Iran is under sanctions targeting the IRGC, finance, shipping, transport, missile and nuclear procurement and energy, in a concerted effort by the United Nations, the U.S., Europe and other nations to press Iran to abandon its suspected nuclear weapons program. Iran insists its nuclear program is for peaceful use.
The UN’s International Atomic Energy Agency on Nov. 8 detailed nuclear work that inspectors said could only be for military purposes. The latest report prompted additional sanctions last month in Washington, London and Ottawa, and is driving discussions in Europe on imposing an oil embargo.
Oil is Iran’s main source of income, earning the country $73 billion in 2010 and supplying more than 50 percent of the national budget, according to the U.S. Energy Department and theInternational Monetary Fund.
The second-largest producer in the Organization of Petroleum Exporting Countries after Saudi Arabia, Iran exported an average of 2.58 million barrels a day in 2010, according to OPEC. Iran expects to earn $110 billion from crude oil production in the Iranian calendar year that ends March 19, the state-run Mehr news agency said, citing a member of the parliament’s economic committee, Gholamreza Mesbahi-Moghadam.
Ali Alfoneh, an Iran researcher and IRGC specialist at the American Enterprise Institute in Washington, said government institutions, including the IRGC, benefited from a similar currency situation during the Iran-Iraq War in the 1980s. They were given preferential access to foreign currency at an official rate, which they used both to buy weapons overseas and to sell currency on the black market, he said.
It would “make sense” that the IRGC now is trying to do what it did in the 1980s, Alfoneh said in an interview. “In every single profitable industry in Iran, you see the IRGC. They are becoming more and more corrupt every day.”
“The wrong people are benefiting,” while ordinary Iranians suffer inflation, feeble economic growth and a decline in the rial brought on by sanctions, he said.
Growing public anger over the falling rial and growing opportunities for corruption are also feeding divisions within Iran’s leadership. President Mahmoud Ahmadinejad’s political rivals accuse him and his loyalists of economic mismanagement. The president and the central bank governor have disavowed blame for the fall of the rial.
As state television last week showed lines of people camped out with blankets overnight in front of state banks waiting to buy gold, Ahmadinejad accused unnamed culprits of seeking to drive down the rial and portray Iran “in a state of crisis,” the business paper Donya-e-Eqtesad reported.

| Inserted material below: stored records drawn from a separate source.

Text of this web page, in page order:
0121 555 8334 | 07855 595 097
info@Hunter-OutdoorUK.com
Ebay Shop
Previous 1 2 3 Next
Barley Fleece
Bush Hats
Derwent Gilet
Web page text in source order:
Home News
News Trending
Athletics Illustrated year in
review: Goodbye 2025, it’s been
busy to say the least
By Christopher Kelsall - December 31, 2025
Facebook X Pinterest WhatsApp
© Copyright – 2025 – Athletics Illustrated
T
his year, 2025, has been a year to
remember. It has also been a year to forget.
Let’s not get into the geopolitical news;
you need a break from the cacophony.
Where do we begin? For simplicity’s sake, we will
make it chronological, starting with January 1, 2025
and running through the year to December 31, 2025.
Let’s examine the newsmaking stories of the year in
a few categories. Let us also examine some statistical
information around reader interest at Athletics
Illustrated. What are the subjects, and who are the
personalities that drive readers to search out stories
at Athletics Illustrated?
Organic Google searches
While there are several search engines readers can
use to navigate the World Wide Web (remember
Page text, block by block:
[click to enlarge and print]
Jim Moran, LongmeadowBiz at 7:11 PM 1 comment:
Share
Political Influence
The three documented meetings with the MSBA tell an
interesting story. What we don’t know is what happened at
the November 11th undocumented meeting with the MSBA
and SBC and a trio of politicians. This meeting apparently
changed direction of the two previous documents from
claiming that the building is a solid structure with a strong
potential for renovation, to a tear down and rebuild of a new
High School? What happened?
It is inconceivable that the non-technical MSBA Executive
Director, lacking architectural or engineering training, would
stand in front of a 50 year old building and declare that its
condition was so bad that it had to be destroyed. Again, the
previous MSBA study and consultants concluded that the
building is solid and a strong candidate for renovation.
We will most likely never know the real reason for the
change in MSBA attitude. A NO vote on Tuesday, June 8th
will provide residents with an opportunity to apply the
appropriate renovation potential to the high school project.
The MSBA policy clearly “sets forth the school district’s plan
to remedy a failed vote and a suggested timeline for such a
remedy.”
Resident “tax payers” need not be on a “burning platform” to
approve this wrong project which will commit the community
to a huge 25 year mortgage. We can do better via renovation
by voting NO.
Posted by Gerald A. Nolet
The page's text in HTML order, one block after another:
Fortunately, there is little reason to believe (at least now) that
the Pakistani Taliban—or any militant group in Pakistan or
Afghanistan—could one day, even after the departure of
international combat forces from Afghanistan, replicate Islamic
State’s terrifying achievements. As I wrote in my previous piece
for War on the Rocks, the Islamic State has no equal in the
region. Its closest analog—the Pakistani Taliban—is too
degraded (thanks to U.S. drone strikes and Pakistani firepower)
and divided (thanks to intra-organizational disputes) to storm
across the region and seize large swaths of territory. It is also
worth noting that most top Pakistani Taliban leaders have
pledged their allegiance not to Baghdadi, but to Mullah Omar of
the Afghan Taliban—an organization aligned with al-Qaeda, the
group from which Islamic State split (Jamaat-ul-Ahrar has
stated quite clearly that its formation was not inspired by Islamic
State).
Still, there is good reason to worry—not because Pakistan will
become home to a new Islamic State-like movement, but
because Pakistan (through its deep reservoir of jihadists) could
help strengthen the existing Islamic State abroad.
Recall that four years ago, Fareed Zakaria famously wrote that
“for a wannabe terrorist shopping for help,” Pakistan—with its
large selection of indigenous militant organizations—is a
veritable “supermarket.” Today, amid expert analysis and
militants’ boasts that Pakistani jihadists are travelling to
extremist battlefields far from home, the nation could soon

Ahmadinejad pledged the government would bring currency and gold markets under control, and asserted on Dec. 21 that Iran has huge reserves of both and could use them “for 15 years and still have gold” to defend the rial.

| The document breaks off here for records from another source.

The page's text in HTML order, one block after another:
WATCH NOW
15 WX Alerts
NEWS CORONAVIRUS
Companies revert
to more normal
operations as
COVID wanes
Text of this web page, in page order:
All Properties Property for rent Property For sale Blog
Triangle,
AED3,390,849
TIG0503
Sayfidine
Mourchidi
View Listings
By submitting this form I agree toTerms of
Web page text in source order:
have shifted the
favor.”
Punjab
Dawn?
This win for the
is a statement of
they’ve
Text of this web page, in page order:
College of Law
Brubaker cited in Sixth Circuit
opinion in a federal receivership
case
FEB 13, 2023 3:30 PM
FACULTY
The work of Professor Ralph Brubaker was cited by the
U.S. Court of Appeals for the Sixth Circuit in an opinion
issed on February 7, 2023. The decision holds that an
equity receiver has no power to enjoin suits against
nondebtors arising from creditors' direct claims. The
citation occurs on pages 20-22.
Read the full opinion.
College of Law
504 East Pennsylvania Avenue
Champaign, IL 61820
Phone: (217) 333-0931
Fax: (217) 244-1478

A few months ago, the central bank of Iran tried to stabilize the price of gold by auctioning gold reserves, Alfoneh said. “After two weeks, they abandoned the strategy because they could no longer defend the currency. The price of gold was still going up, because there’s no public confidence in the CBI.”

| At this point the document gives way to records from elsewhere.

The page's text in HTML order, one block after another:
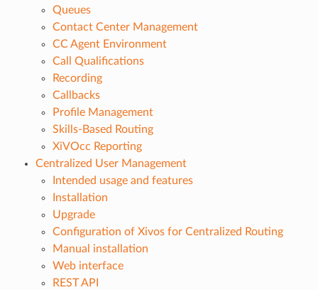
Queues
Contact Center Management
CC Agent Environment
Call Qualifications
Recording
Callbacks
Profile Management
Skills-Based Routing
XiVOcc Reporting
Centralized User Management
Intended usage and features
Installation
Upgrade
Configuration of Xivos for Centralized Routing
Manual installation
Web interface
REST API
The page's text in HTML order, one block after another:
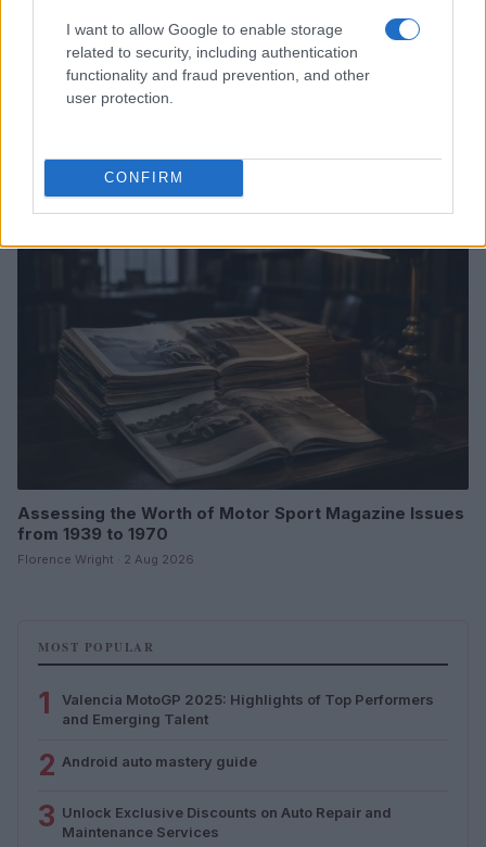
I want to allow Google to enable storage
related to security, including authentication
functionality and fraud prevention, and other
user protection.
CONFIRM
James Whitfield · 6 Aug 2026
Assessing the Worth of Motor Sport Magazine Issues
from 1939 to 1970
Florence Wright · 2 Aug 2026
MOST POPULAR
1
Valencia MotoGP 2025: Highlights of Top Performers
and Emerging Talent
2 Android auto mastery guide
3 Unlock Exclusive Discounts on Auto Repair and
Maintenance Services
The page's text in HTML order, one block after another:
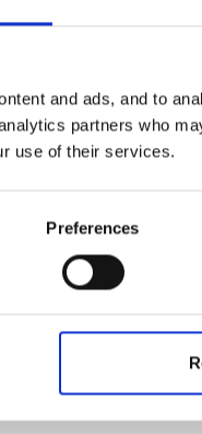
and ads, and to
partners who
use of their services.
Preferences
very similar to what
doing, but I know that
of a great forum where I
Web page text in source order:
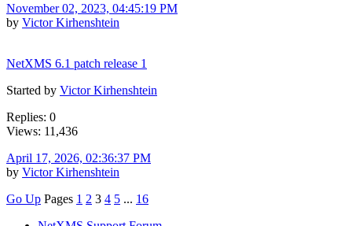
November 02, 2023, 04:45:19 PM
by Victor Kirhenshtein
NetXMS 6.1 patch release 1
Started by Victor Kirhenshtein
Replies: 0
Views: 11,436
April 17, 2026, 02:36:37 PM
by Victor Kirhenshtein
Go Up Pages 1 2 3 4 5 ... 16
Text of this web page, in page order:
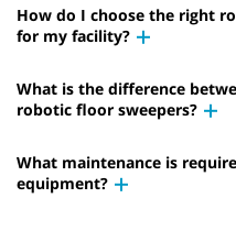
How do I choose the right
for my facility?
What is the difference
robotic floor sweepers?
What maintenance is
equipment?
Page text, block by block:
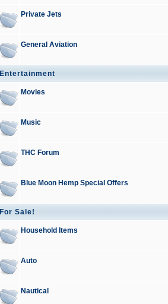
Private Jets
General Aviation
Entertainment
Movies
Music
THC Forum
Blue Moon Hemp Special Offers
For Sale!
Household Items
Auto
Nautical
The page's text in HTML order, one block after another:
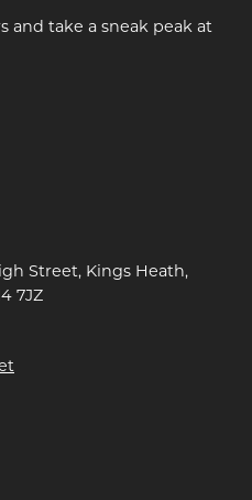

Central bank Governor Mahmoud Bahmani has acknowledged the bank is struggling to restore stability to the currency, and had limited ability to defend the rial. Iran’s economy needs to be managed as if it were under siege by western countries, Bahmani said Dec. 11, according to the Mehr news agency.
Anyone with preferential access to cheaper dollars “will try to make profit out of this,” Scott Lucas, an Iran specialist at the University of Birmingham in England, said in an interview. “Whether it’s Ahmadinejad or the Guards, we’re talking about people making short term gains to the detriment of the long term.”